Leave the pictures out. Return all other data exactly.

──────── GIVEN DATA

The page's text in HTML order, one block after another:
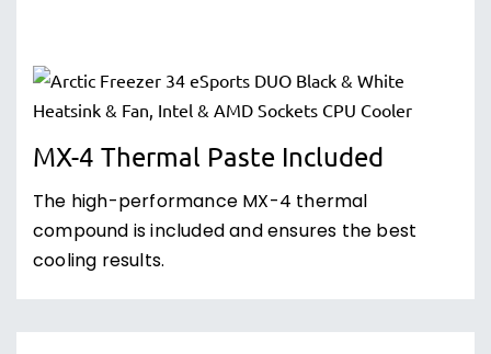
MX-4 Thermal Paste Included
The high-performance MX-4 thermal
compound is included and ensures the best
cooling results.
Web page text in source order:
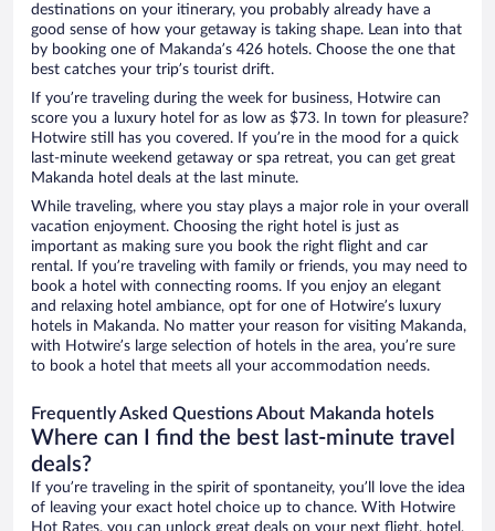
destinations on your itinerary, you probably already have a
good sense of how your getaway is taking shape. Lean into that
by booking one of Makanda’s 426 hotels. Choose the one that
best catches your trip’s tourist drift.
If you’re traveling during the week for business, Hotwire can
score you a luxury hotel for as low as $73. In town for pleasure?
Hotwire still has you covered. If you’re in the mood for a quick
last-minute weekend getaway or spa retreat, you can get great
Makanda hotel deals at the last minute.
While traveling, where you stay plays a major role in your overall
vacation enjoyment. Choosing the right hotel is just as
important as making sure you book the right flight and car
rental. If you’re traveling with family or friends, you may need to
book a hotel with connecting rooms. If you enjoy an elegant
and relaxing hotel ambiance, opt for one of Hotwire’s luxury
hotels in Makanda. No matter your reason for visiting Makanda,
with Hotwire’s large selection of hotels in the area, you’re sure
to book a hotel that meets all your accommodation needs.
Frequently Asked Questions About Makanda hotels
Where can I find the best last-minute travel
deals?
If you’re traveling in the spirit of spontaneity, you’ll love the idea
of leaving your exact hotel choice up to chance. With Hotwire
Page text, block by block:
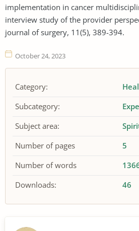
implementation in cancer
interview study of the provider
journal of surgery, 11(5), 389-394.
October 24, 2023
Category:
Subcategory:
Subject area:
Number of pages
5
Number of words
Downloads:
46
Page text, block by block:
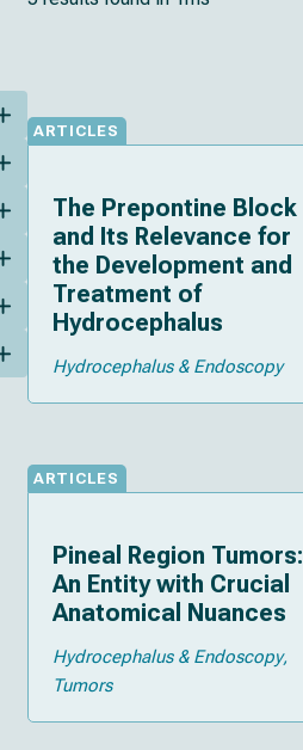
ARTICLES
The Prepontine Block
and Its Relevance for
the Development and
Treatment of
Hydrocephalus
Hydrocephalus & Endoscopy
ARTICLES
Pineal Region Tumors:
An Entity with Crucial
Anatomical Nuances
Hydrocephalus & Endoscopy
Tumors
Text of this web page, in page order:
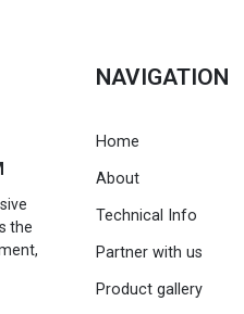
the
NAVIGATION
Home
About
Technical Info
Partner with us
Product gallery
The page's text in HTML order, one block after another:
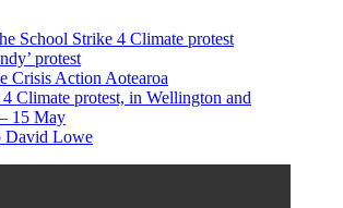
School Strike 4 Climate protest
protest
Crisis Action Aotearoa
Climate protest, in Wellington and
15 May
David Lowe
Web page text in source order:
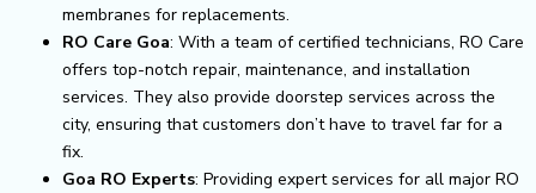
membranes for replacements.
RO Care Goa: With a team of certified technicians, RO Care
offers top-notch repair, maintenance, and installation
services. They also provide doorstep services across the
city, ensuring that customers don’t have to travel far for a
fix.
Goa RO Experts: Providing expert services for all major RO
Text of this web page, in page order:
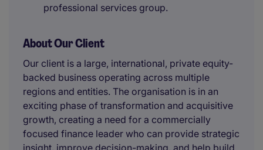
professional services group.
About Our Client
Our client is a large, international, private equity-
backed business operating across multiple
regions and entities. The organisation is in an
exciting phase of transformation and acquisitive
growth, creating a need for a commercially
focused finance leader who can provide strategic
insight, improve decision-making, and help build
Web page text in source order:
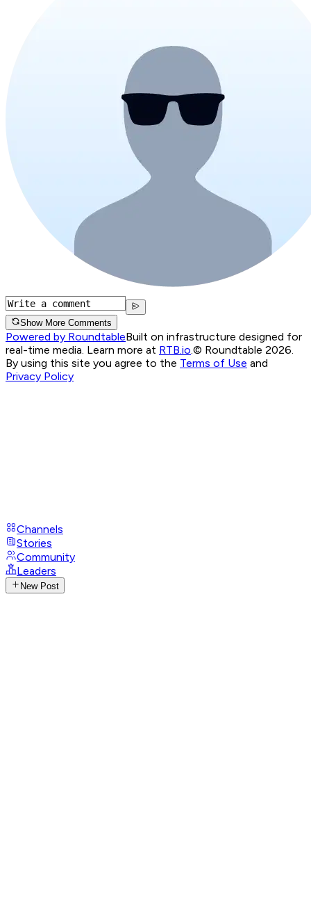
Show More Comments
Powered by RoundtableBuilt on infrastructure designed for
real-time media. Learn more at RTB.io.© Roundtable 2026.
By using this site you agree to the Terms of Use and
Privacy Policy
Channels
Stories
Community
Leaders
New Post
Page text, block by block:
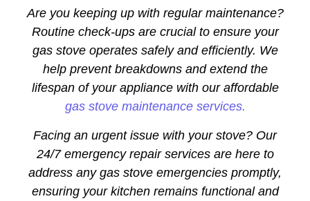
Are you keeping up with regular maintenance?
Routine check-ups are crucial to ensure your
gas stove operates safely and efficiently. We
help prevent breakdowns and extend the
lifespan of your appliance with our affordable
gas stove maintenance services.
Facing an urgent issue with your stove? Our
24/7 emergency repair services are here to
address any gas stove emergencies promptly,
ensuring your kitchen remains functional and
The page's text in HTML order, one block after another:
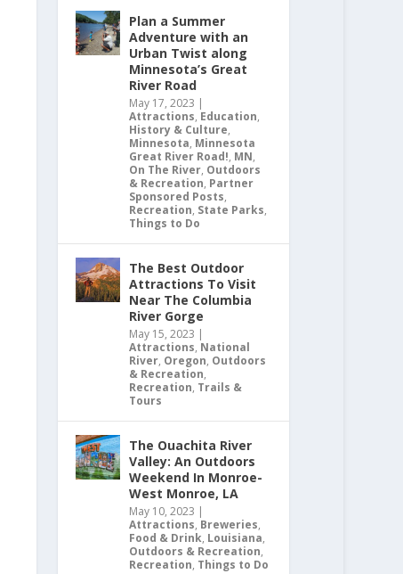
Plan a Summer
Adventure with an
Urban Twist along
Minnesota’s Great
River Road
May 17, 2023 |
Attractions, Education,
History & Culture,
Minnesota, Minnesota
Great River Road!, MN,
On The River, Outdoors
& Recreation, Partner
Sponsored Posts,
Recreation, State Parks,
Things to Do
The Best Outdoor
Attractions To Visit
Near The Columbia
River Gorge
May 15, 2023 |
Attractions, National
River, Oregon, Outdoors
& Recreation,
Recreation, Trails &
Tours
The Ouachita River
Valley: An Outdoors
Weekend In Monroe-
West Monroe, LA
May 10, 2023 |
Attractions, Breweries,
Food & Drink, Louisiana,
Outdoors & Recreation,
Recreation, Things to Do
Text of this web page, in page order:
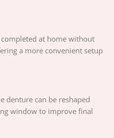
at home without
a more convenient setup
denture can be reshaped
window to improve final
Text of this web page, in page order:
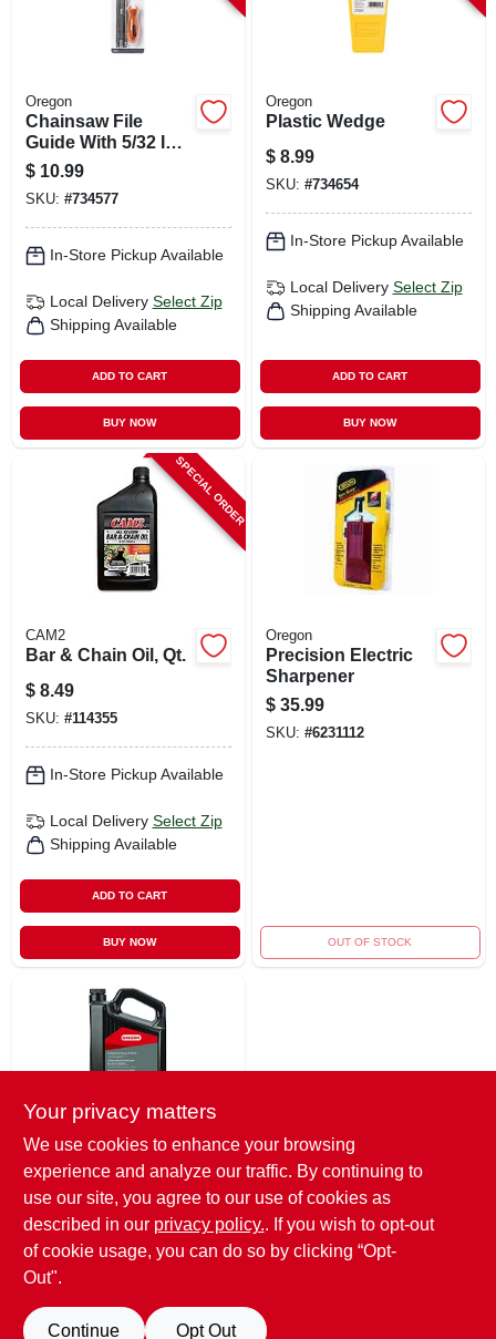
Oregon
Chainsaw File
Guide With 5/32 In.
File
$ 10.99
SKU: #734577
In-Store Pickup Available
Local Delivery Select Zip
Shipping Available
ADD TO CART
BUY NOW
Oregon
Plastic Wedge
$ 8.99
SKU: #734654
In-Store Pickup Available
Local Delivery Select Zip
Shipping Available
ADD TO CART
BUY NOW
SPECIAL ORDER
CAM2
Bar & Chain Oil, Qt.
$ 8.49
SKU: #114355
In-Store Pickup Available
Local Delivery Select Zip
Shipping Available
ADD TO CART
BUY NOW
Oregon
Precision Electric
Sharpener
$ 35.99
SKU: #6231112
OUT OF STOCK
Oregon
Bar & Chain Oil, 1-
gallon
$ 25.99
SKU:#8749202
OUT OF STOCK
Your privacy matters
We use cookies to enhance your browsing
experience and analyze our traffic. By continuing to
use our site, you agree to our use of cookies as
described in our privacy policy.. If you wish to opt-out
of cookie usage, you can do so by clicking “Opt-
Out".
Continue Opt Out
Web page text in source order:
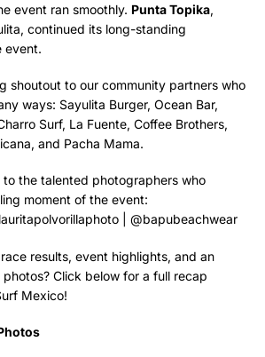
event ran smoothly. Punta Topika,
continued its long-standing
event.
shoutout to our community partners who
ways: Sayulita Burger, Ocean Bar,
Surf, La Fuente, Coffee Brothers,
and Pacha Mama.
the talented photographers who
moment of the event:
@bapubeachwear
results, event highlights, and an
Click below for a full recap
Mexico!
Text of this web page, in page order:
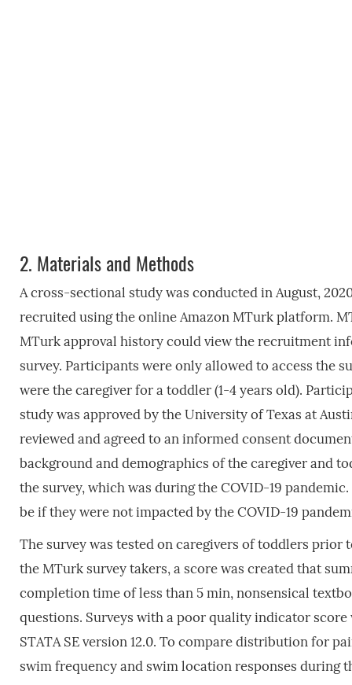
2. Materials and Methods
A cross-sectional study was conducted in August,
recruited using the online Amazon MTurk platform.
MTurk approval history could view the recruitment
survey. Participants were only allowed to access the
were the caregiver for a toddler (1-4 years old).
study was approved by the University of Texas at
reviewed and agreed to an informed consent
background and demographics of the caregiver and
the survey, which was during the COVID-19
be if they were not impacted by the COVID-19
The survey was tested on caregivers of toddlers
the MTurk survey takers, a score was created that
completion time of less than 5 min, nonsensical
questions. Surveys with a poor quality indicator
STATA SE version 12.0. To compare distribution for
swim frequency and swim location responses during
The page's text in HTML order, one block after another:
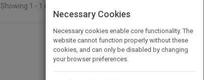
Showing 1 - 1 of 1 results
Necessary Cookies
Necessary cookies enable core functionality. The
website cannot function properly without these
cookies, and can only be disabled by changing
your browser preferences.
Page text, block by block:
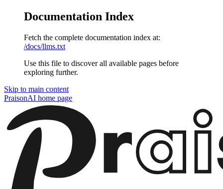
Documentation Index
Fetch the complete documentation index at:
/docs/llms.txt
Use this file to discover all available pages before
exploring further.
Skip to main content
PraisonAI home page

────────────────

## RESULT
The page's text in HTML order, one block after another:
MX-4 Thermal Paste Included
The high-performance MX-4 thermal
compound is included and ensures the best
cooling results.
Web page text in source order:
destinations on your itinerary, you probably already have a
good sense of how your getaway is taking shape. Lean into that
by booking one of Makanda’s 426 hotels. Choose the one that
best catches your trip’s tourist drift.
If you’re traveling during the week for business, Hotwire can
score you a luxury hotel for as low as $73. In town for pleasure?
Hotwire still has you covered. If you’re in the mood for a quick
last-minute weekend getaway or spa retreat, you can get great
Makanda hotel deals at the last minute.
While traveling, where you stay plays a major role in your overall
vacation enjoyment. Choosing the right hotel is just as
important as making sure you book the right flight and car
rental. If you’re traveling with family or friends, you may need to
book a hotel with connecting rooms. If you enjoy an elegant
and relaxing hotel ambiance, opt for one of Hotwire’s luxury
hotels in Makanda. No matter your reason for visiting Makanda,
with Hotwire’s large selection of hotels in the area, you’re sure
to book a hotel that meets all your accommodation needs.
Frequently Asked Questions About Makanda hotels
Where can I find the best last-minute travel
deals?
If you’re traveling in the spirit of spontaneity, you’ll love the idea
of leaving your exact hotel choice up to chance. With Hotwire
Page text, block by block:
implementation in cancer
interview study of the provider
journal of surgery, 11(5), 389-394.
October 24, 2023
Category:
Subcategory:
Subject area:
Number of pages
5
Number of words
Downloads:
46
Page text, block by block:
ARTICLES
The Prepontine Block
and Its Relevance for
the Development and
Treatment of
Hydrocephalus
Hydrocephalus & Endoscopy
ARTICLES
Pineal Region Tumors:
An Entity with Crucial
Anatomical Nuances
Hydrocephalus & Endoscopy
Tumors
Text of this web page, in page order:
the
NAVIGATION
Home
About
Technical Info
Partner with us
Product gallery
The page's text in HTML order, one block after another:
School Strike 4 Climate protest
protest
Crisis Action Aotearoa
Climate protest, in Wellington and
15 May
David Lowe
Web page text in source order:
membranes for replacements.
RO Care Goa: With a team of certified technicians, RO Care
offers top-notch repair, maintenance, and installation
services. They also provide doorstep services across the
city, ensuring that customers don’t have to travel far for a
fix.
Goa RO Experts: Providing expert services for all major RO
Text of this web page, in page order:
professional services group.
About Our Client
Our client is a large, international, private equity-
backed business operating across multiple
regions and entities. The organisation is in an
exciting phase of transformation and acquisitive
growth, creating a need for a commercially
focused finance leader who can provide strategic
insight, improve decision-making, and help build
Web page text in source order:
Show More Comments
Powered by RoundtableBuilt on infrastructure designed for
real-time media. Learn more at RTB.io.© Roundtable 2026.
By using this site you agree to the Terms of Use and
Privacy Policy
Channels
Stories
Community
Leaders
New Post
Page text, block by block:
Are you keeping up with regular maintenance?
Routine check-ups are crucial to ensure your
gas stove operates safely and efficiently. We
help prevent breakdowns and extend the
lifespan of your appliance with our affordable
gas stove maintenance services.
Facing an urgent issue with your stove? Our
24/7 emergency repair services are here to
address any gas stove emergencies promptly,
ensuring your kitchen remains functional and
The page's text in HTML order, one block after another:
Plan a Summer
Adventure with an
Urban Twist along
Minnesota’s Great
River Road
May 17, 2023 |
Attractions, Education,
History & Culture,
Minnesota, Minnesota
Great River Road!, MN,
On The River, Outdoors
& Recreation, Partner
Sponsored Posts,
Recreation, State Parks,
Things to Do
The Best Outdoor
Attractions To Visit
Near The Columbia
River Gorge
May 15, 2023 |
Attractions, National
River, Oregon, Outdoors
& Recreation,
Recreation, Trails &
Tours
The Ouachita River
Valley: An Outdoors
Weekend In Monroe-
West Monroe, LA
May 10, 2023 |
Attractions, Breweries,
Food & Drink, Louisiana,
Outdoors & Recreation,
Recreation, Things to Do
Text of this web page, in page order:
at home without
a more convenient setup
denture can be reshaped
window to improve final
Text of this web page, in page order:
Oregon
Chainsaw File
Guide With 5/32 In.
File
$ 10.99
SKU: #734577
In-Store Pickup Available
Local Delivery Select Zip
Shipping Available
ADD TO CART
BUY NOW
Oregon
Plastic Wedge
$ 8.99
SKU: #734654
In-Store Pickup Available
Local Delivery Select Zip
Shipping Available
ADD TO CART
BUY NOW
SPECIAL ORDER
CAM2
Bar & Chain Oil, Qt.
$ 8.49
SKU: #114355
In-Store Pickup Available
Local Delivery Select Zip
Shipping Available
ADD TO CART
BUY NOW
Oregon
Precision Electric
Sharpener
$ 35.99
SKU: #6231112
OUT OF STOCK
Oregon
Bar & Chain Oil, 1-
gallon
$ 25.99
SKU:#8749202
OUT OF STOCK
Your privacy matters
We use cookies to enhance your browsing
experience and analyze our traffic. By continuing to
use our site, you agree to our use of cookies as
described in our privacy policy.. If you wish to opt-out
of cookie usage, you can do so by clicking “Opt-
Out".
Continue Opt Out
Web page text in source order:
event ran smoothly. Punta Topika,
continued its long-standing
event.
shoutout to our community partners who
ways: Sayulita Burger, Ocean Bar,
Surf, La Fuente, Coffee Brothers,
and Pacha Mama.
the talented photographers who
moment of the event:
@bapubeachwear
results, event highlights, and an
Click below for a full recap
Mexico!
Text of this web page, in page order:
2. Materials and Methods
A cross-sectional study was conducted in August,
recruited using the online Amazon MTurk platform.
MTurk approval history could view the recruitment
survey. Participants were only allowed to access the
were the caregiver for a toddler (1-4 years old).
study was approved by the University of Texas at
reviewed and agreed to an informed consent
background and demographics of the caregiver and
the survey, which was during the COVID-19
be if they were not impacted by the COVID-19
The survey was tested on caregivers of toddlers
the MTurk survey takers, a score was created that
completion time of less than 5 min, nonsensical
questions. Surveys with a poor quality indicator
STATA SE version 12.0. To compare distribution for
swim frequency and swim location responses during
The page's text in HTML order, one block after another:
Showing 1 - 1 of 1 results
Necessary Cookies
Necessary cookies enable core functionality. The
website cannot function properly without these
cookies, and can only be disabled by changing
your browser preferences.
Page text, block by block:
Documentation Index
Fetch the complete documentation index at:
/docs/llms.txt
Use this file to discover all available pages before
exploring further.
Skip to main content
PraisonAI home page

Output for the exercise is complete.